Presently, I am working in an emergency clinic and the dynamics are considerably different. I rarely see people more than once and they have to come into this situation trusting us from the beginning and from our side of the exam table, we have to establish that trust as quickly as possible. Their pet’s life might depend on it. Sometimes that trust comes easy, people understand the situation we are all in and they go with it, sometimes it’s less easy and sometimes it’s downright impossible.  I’d like to offer anyone reading this some advice on how to make it less scary for themselves and hopefully have a better chance at a good outcome for their pet.

There are two ways a client ends up bringing their pet to an emergency clinic. The first is the more obvious one, something happens after hours and the pet requires immediate attention. In these cases, the owner may call their veterinarian and receive instructions to contact the emergency clinic or they may find the number online. The second way a pet ends up at our facility is if he/she has an illness or issue that is going to require a level of care or monitoring that the pet’s family veterinarian cannot provide. In either situation, the owner of the pet has to bring their beloved family member to someone they have likely never met before and entrust that person with their pet’s health and well being.

This can be scary for some people. Sometimes it can be a little daunting for us as well. I have a few ideas about how we can make it a little less scary for you and ultimately better for your pet.

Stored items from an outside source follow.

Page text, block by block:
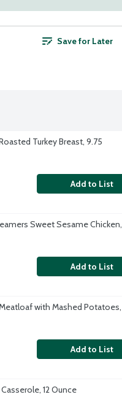
Save for Later
Turkey Breast, 9.75
Add to List
Sweet Sesame Chicken,
Add to List
with Mashed Potatoes,
Add to List
12 Ounce
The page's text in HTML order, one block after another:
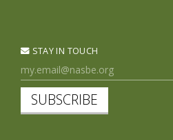
STAY IN TOUCH
SUBSCRIBE
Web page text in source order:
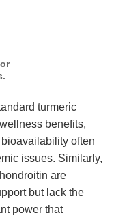
turmeric
benefits,
often
issues. Similarly,
are
but lack the
power that
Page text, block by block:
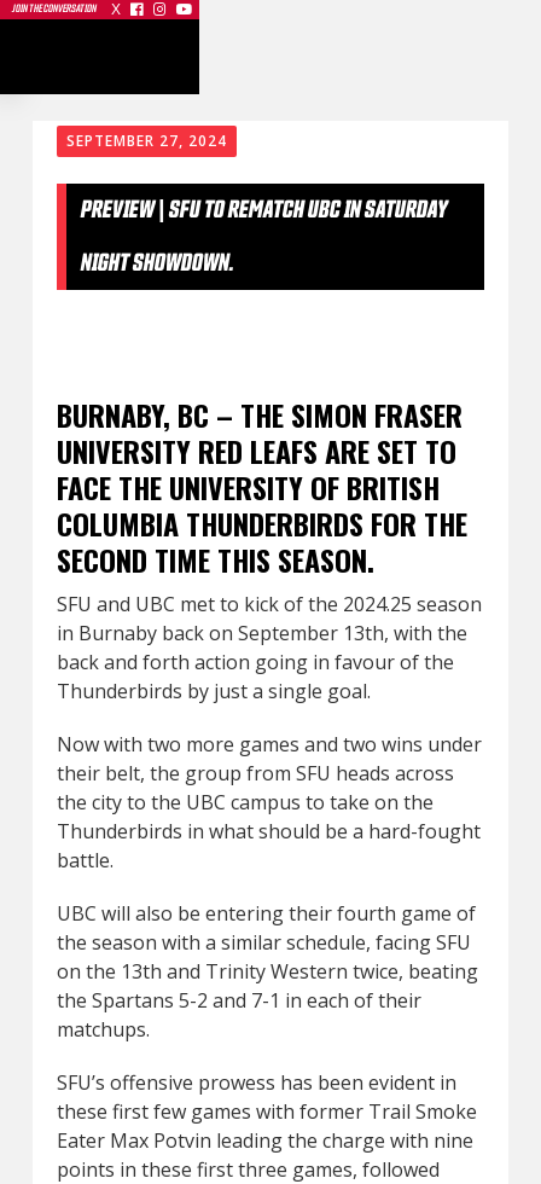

The first step would be that you just have to try to come into the situation with a little trust in the first place. There are few if any veterinarians or veterinary staff working in an emergency clinic who don’t really want to be there. It’s long hours, you sacrifice a lot of things we all take for granted (sleep schedules for one) and you miss that connection with clients and their pets. Don’t get me wrong, there are upsides including that the emergency clinic doesn’t support veterinarians with egos or ones who want to be dishonest. There’s too many people seeing what we do or say to clients for us to be anything but transparent and honest. That alone may not make you trust an ER veterinarian or the staff but it should help.

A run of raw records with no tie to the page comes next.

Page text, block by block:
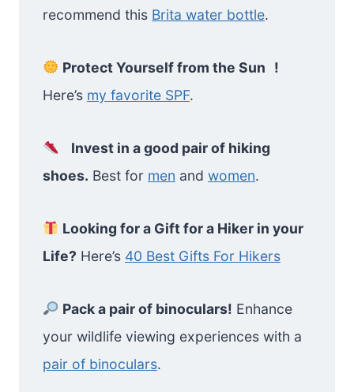
recommend this Brita water bottle.
Protect Yourself from the Sun !
Here’s my favorite SPF.
Invest in a good pair of hiking
shoes. Best for men and women.
Looking for a Gift for a Hiker in your
Life? Here’s 40 Best Gifts For Hikers
Pack a pair of binoculars! Enhance
your wildlife viewing experiences with a
pair of binoculars.

The other thing to remember is that if your veterinarian chose to send you to a specific emergency clinic, it’s because they trust them. Usually, if there is enough business to support an emergency clinic, two pop up to fill the need. Most veterinarians will choose the clinic that treats their clients the same way they would treat their clients. Ask your veterinarian which emergency clinic they recommend, ask them why and try to ask them before you have an emergency.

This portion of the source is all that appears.